Pontoppidan, Henrik
Henrik Pontoppidan
Novelist Henrik Pontoppidan (1857–1943) is considered Denmark's foremost prose author. The Nobel Prize winner earned recognition for his exceptionally accurate portrayals of his native Denmark—contributing three epic novel cycles and a set of memoirs that helped shape the country's literary heritage.
Early Life
Henrik Pontoppidan was born July 24, 1857, in Fredericia—located on the Jutland Peninsula of Denmark. His father, Dines Pontoppidan, was a Lutheran clergyman, one in a long line of family ministers, and an advocate of fanatic spiritualist N.F.S. Grundtvig. Pontoppidan's mother, Marie Kirstina (Oxenböll), was the daughter of a Danish government official. Pontoppidan was closer to his mother than his father, and spent much time learning by her side. She instilled in him many of her own beliefs, as she was a voracious reader of history and economics, and had very firm ideas about the way the Danish's newly democratic government should be treating their poor. Apparently they had given the peasants the vote, but had given little concern or care in helping them deal with their poverty, something she considered to be very hypocritical. Many of the ideas espoused by his mother would later show up in Pontoppidan's own work.
Early Education
In 1863, the family was moved to another Jutland town called Randers, and Pontoppidan was enrolled in the Randers Latin School at age five, where he displayed a gift for mathematics. The town was toppled by the Prussian and Austrian armed forces during a brief occupation when Pontoppidan was six years old, and the destructive force of the onslaught left a lasting impression on the impressionable boy. The fourth of sixteen children, Pontoppidan was expected to carry on the theological tradition for the family, but surprised everyone and disappointed his father when he decided to pursue engineering instead.

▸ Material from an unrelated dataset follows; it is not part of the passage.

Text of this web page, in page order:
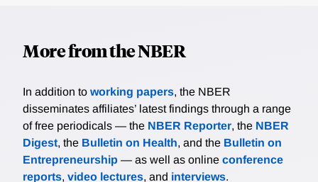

In 1874, at the age of 17, Pontoppidan was accepted to the Polytechnic Institute at the University of Copenhagen to study engineering. During his time there, he took a summer excursion to Switzerland for a walking tour, and the vibrancy of his experiences there prompted him to start expressing his thoughts and feelings in writing. In 1877, at the age of 20, he dropped his studies just short of receiving a degree, certain that he was being called to a life of writing. In his autobiography on the Nobel Prize Website, Pontoppidan explains that "in the beginning I aimed at descriptions of nature and folk life until, as the years passed, the description of man became my chief interest."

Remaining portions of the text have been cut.